▶ **WORK ORDER**
Your task is to return all of the entries below exactly, leaving out each picture.

● ● ● ● ●

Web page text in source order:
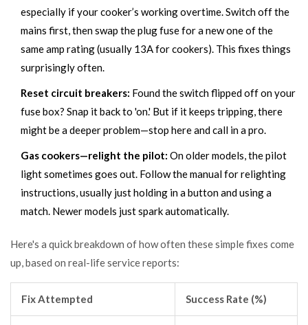
especially if your cooker’s working overtime. Switch off the
mains first, then swap the plug fuse for a new one of the
same amp rating (usually 13A for cookers). This fixes things
surprisingly often.
Reset circuit breakers: Found the switch flipped off on your
fuse box? Snap it back to 'on.' But if it keeps tripping, there
might be a deeper problem—stop here and call in a pro.
Gas cookers—relight the pilot: On older models, the pilot
light sometimes goes out. Follow the manual for relighting
instructions, usually just holding in a button and using a
match. Newer models just spark automatically.
Here's a quick breakdown of how often these simple fixes come
up, based on real-life service reports:
Fix Attempted Success Rate (%)
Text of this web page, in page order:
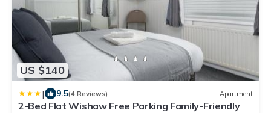
US $140
| 9.5(4 Reviews) Apartment
2-Bed Flat Wishaw Free Parking Family-Friendly
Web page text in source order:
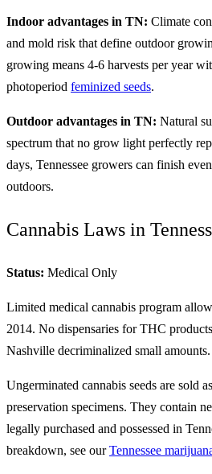
Indoor advantages in TN: Climate
and mold risk that define outdoor
growing means 4-6 harvests per year
photoperiod feminized seeds.
Outdoor advantages in TN: Natural
spectrum that no grow light perfectly
days, Tennessee growers can finish
outdoors.
Cannabis Laws in
Status: Medical Only
Limited medical cannabis program
2014. No dispensaries for THC
Nashville decriminalized small amounts.
Ungerminated cannabis seeds are sold
preservation specimens. They contain
legally purchased and possessed in
breakdown, see ourTennessee
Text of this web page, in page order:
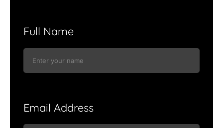
Full Name
Email Address
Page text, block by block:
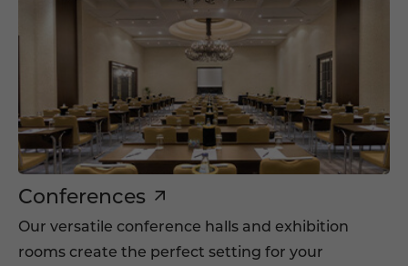
Conferences
Our versatile conference halls and exhibition
rooms create the perfect setting for your
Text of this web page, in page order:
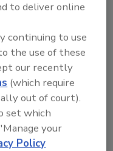
to deliver online
continuing to use
the use of these
our recently
(which require
out of court).
set which
your
Policy
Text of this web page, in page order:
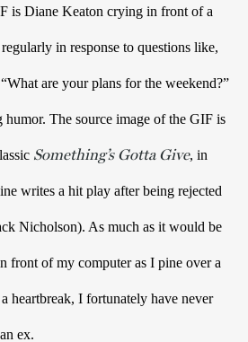
is Diane Keaton crying in front of a
in response to questions like,
are your plans for the weekend?”
humor. The source image of the GIF is
Something’s Gotta Give, in
writes a hit play after being rejected
Nicholson). As much as it would be
front of my computer as I pine over a
heartbreak, I fortunately have never
ex.
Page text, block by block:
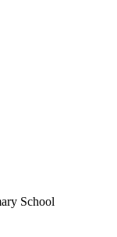
School
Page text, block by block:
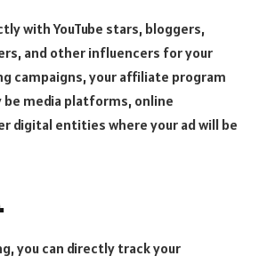
with YouTube stars, bloggers,
and other influencers for your
campaigns, your affiliate program
media platforms, online
digital entities where your ad will be
you can directly track your
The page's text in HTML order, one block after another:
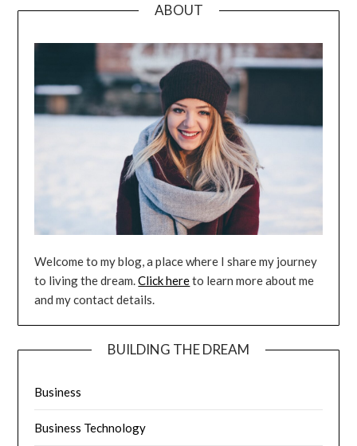
ABOUT
Welcome to my blog, a place where I share my journey
to living the dream.Click hereto learn more about me
and my contact details.
BUILDING THE DREAM
Business
Business Technology
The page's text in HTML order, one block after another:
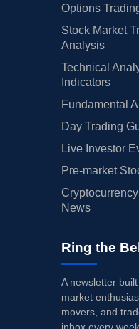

● ● ● ● ●

▶ **TASK ANSWER**
Web page text in source order:
especially if your cooker’s working overtime. Switch off the
mains first, then swap the plug fuse for a new one of the
same amp rating (usually 13A for cookers). This fixes things
surprisingly often.
Reset circuit breakers: Found the switch flipped off on your
fuse box? Snap it back to 'on.' But if it keeps tripping, there
might be a deeper problem—stop here and call in a pro.
Gas cookers—relight the pilot: On older models, the pilot
light sometimes goes out. Follow the manual for relighting
instructions, usually just holding in a button and using a
match. Newer models just spark automatically.
Here's a quick breakdown of how often these simple fixes come
up, based on real-life service reports:
Fix Attempted Success Rate (%)
Text of this web page, in page order:
US $140
| 9.5(4 Reviews) Apartment
2-Bed Flat Wishaw Free Parking Family-Friendly
Web page text in source order:
Indoor advantages in TN: Climate
and mold risk that define outdoor
growing means 4-6 harvests per year
photoperiod feminized seeds.
Outdoor advantages in TN: Natural
spectrum that no grow light perfectly
days, Tennessee growers can finish
outdoors.
Cannabis Laws in
Status: Medical Only
Limited medical cannabis program
2014. No dispensaries for THC
Nashville decriminalized small amounts.
Ungerminated cannabis seeds are sold
preservation specimens. They contain
legally purchased and possessed in
breakdown, see ourTennessee
Text of this web page, in page order:
Full Name
Email Address
Page text, block by block:
Conferences
Our versatile conference halls and exhibition
rooms create the perfect setting for your
Text of this web page, in page order:
to deliver online
continuing to use
the use of these
our recently
(which require
out of court).
set which
your
Policy
Text of this web page, in page order:
is Diane Keaton crying in front of a
in response to questions like,
are your plans for the weekend?”
humor. The source image of the GIF is
Something’s Gotta Give, in
writes a hit play after being rejected
Nicholson). As much as it would be
front of my computer as I pine over a
heartbreak, I fortunately have never
ex.
Page text, block by block:
School
Page text, block by block:
with YouTube stars, bloggers,
and other influencers for your
campaigns, your affiliate program
media platforms, online
digital entities where your ad will be
you can directly track your
The page's text in HTML order, one block after another:
ABOUT
Welcome to my blog, a place where I share my journey
to living the dream.Click hereto learn more about me
and my contact details.
BUILDING THE DREAM
Business
Business Technology
The page's text in HTML order, one block after another:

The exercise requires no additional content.